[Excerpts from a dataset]
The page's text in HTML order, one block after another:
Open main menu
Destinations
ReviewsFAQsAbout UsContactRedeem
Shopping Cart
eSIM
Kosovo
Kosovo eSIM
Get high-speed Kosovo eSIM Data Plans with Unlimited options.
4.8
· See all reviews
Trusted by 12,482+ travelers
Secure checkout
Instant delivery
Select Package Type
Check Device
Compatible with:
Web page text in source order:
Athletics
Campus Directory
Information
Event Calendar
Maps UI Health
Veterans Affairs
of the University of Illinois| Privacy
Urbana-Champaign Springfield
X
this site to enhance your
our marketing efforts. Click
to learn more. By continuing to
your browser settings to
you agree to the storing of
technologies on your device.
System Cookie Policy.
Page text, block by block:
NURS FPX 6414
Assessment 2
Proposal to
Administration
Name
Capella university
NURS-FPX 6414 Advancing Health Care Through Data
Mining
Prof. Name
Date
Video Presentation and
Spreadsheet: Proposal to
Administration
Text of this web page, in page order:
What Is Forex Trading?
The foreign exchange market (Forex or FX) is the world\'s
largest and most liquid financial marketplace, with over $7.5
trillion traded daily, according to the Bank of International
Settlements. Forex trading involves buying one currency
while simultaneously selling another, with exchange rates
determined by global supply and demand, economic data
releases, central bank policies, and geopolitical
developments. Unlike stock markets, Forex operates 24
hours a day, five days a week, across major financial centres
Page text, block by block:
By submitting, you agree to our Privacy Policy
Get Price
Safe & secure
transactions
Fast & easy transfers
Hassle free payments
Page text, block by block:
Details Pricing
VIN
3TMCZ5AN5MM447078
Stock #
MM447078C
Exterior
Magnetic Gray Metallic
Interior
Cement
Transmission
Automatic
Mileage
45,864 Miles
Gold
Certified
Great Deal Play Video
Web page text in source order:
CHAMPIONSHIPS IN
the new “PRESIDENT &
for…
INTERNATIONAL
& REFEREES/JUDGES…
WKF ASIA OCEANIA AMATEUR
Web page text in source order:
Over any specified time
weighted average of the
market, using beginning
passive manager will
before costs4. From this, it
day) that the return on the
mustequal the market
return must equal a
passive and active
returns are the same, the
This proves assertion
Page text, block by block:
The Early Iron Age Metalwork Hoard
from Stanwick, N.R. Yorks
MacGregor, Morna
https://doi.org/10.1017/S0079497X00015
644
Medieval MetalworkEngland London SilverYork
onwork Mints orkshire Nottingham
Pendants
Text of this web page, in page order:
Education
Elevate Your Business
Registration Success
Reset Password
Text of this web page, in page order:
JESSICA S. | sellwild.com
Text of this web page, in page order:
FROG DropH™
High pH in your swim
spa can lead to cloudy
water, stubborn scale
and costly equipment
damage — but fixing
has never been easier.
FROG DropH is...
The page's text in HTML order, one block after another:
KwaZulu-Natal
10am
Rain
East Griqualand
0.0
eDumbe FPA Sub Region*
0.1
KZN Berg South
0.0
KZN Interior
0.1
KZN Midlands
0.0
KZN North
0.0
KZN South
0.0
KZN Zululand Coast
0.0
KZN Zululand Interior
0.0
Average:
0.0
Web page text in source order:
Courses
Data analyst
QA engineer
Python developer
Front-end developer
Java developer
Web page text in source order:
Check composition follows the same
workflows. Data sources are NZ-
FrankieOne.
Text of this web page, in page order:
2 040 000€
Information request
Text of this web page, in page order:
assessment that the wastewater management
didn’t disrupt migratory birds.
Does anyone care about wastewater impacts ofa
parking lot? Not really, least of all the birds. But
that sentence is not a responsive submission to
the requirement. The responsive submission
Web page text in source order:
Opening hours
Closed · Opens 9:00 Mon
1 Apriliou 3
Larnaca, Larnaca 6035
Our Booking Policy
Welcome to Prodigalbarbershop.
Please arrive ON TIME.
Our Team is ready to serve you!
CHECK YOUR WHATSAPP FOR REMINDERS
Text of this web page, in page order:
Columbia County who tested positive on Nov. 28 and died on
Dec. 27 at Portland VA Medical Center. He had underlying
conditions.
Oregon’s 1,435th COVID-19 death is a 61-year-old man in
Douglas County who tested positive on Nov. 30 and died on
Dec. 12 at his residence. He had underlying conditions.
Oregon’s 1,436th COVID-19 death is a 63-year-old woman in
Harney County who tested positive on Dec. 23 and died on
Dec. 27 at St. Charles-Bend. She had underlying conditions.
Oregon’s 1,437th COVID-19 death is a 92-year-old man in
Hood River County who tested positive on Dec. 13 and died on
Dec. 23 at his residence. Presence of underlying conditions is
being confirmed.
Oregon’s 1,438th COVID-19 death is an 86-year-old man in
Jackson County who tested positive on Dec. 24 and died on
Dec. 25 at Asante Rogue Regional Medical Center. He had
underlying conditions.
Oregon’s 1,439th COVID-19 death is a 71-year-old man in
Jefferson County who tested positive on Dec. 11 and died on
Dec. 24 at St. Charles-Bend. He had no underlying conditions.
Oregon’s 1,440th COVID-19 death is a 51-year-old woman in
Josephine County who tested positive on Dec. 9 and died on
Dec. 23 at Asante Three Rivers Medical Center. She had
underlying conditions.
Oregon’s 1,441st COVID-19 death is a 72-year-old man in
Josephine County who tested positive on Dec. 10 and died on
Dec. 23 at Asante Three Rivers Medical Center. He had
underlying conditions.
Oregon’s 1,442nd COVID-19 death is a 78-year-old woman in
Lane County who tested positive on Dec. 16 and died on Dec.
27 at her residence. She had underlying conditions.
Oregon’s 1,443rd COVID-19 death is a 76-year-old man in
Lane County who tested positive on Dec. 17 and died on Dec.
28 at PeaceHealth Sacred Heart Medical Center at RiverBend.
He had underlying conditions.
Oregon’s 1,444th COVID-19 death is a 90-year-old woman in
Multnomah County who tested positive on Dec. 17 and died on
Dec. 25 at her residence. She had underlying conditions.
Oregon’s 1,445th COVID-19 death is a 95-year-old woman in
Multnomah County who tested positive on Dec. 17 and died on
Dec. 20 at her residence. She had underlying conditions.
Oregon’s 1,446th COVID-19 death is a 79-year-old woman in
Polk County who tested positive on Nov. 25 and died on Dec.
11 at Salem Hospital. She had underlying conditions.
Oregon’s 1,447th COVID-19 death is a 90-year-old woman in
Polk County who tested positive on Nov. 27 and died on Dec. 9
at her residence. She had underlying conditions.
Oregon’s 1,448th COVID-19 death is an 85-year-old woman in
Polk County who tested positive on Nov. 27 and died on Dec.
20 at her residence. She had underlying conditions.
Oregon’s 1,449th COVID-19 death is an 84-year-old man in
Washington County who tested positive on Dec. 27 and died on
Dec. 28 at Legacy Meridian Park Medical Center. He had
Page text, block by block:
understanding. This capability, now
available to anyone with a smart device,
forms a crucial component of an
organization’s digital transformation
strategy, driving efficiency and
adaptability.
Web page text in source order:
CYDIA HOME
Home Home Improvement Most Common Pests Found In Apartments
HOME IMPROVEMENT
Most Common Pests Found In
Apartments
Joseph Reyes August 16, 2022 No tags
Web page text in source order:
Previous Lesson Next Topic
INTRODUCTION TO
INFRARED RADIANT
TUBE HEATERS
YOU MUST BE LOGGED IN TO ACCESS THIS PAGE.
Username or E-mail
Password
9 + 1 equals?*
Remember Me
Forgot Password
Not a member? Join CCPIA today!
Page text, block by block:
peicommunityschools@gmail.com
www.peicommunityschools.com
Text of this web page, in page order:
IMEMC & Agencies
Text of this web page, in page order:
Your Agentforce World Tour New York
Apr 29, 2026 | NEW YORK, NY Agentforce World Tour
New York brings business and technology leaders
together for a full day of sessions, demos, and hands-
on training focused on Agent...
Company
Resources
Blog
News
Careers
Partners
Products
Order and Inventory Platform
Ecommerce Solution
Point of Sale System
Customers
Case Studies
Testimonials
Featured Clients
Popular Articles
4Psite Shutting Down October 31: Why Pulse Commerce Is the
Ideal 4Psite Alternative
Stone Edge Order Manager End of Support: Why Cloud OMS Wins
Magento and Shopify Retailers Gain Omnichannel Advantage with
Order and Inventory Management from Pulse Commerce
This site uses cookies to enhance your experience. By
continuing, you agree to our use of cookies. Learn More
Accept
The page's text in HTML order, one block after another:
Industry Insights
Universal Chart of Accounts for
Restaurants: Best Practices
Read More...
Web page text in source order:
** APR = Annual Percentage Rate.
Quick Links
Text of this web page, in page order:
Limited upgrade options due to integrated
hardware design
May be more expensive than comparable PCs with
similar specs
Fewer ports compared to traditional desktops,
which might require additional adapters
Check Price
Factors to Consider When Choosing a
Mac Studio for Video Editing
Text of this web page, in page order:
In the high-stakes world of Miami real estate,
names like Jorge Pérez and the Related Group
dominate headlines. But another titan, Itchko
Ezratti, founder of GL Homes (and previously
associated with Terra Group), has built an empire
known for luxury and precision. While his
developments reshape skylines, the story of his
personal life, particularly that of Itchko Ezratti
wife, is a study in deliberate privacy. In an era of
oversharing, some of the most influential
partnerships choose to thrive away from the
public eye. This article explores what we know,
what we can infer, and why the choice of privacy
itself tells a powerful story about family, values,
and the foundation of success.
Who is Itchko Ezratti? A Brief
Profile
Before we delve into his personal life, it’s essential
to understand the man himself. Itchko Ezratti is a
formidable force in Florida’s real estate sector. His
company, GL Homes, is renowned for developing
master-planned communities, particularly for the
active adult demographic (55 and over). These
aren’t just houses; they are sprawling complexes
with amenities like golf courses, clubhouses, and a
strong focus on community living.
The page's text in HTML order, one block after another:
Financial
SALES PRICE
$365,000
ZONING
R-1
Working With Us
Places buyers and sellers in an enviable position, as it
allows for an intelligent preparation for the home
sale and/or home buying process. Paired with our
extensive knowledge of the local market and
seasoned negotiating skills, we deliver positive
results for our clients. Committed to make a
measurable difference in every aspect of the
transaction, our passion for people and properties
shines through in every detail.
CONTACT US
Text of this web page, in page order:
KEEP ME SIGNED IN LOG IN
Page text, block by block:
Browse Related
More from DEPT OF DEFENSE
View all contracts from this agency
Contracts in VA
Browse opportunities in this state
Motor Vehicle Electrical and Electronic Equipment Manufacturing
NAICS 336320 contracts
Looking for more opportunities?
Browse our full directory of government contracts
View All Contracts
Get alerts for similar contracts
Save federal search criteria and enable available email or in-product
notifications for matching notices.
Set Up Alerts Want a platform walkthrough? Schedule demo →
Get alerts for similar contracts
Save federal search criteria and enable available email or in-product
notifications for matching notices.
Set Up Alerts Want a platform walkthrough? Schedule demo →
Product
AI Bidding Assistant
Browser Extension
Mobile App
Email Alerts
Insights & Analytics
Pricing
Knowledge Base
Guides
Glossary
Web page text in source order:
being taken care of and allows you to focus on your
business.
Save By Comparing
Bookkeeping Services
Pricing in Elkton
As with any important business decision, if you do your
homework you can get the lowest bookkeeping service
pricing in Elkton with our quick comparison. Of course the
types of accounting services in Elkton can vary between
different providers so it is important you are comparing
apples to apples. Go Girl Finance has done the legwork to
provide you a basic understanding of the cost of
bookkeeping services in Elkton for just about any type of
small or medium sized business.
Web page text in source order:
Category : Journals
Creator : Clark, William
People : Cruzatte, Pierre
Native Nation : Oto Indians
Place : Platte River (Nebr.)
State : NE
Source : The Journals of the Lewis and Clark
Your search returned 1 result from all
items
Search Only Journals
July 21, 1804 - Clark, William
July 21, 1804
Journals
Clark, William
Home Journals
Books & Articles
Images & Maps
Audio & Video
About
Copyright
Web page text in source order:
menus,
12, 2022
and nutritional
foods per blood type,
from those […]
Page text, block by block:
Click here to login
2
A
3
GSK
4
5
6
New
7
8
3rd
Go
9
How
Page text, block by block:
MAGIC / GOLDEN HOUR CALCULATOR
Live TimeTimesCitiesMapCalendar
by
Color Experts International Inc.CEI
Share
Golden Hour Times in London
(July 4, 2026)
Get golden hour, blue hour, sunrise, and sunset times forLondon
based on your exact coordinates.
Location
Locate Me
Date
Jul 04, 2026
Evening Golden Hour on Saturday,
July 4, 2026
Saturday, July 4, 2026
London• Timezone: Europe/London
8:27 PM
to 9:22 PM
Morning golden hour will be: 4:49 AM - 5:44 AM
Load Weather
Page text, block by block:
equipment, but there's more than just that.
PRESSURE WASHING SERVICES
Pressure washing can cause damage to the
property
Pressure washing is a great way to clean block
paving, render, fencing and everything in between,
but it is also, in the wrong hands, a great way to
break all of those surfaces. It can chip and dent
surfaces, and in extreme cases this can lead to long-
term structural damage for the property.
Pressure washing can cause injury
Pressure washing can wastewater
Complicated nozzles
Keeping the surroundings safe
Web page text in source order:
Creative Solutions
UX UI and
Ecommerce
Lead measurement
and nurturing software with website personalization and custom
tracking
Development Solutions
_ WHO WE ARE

WORK TO COMPLETE –
The entries above hold the needed span. Transcribe exactly the lines from the one with "Annual Percentage Rate." to the one with "master-planned communities, particularly", both included.

ANSWER TO THE PROBLEM –
** APR = Annual Percentage Rate.
Quick Links
Text of this web page, in page order:
Limited upgrade options due to integrated
hardware design
May be more expensive than comparable PCs with
similar specs
Fewer ports compared to traditional desktops,
which might require additional adapters
Check Price
Factors to Consider When Choosing a
Mac Studio for Video Editing
Text of this web page, in page order:
In the high-stakes world of Miami real estate,
names like Jorge Pérez and the Related Group
dominate headlines. But another titan, Itchko
Ezratti, founder of GL Homes (and previously
associated with Terra Group), has built an empire
known for luxury and precision. While his
developments reshape skylines, the story of his
personal life, particularly that of Itchko Ezratti
wife, is a study in deliberate privacy. In an era of
oversharing, some of the most influential
partnerships choose to thrive away from the
public eye. This article explores what we know,
what we can infer, and why the choice of privacy
itself tells a powerful story about family, values,
and the foundation of success.
Who is Itchko Ezratti? A Brief
Profile
Before we delve into his personal life, it’s essential
to understand the man himself. Itchko Ezratti is a
formidable force in Florida’s real estate sector. His
company, GL Homes, is renowned for developing
master-planned communities, particularly for the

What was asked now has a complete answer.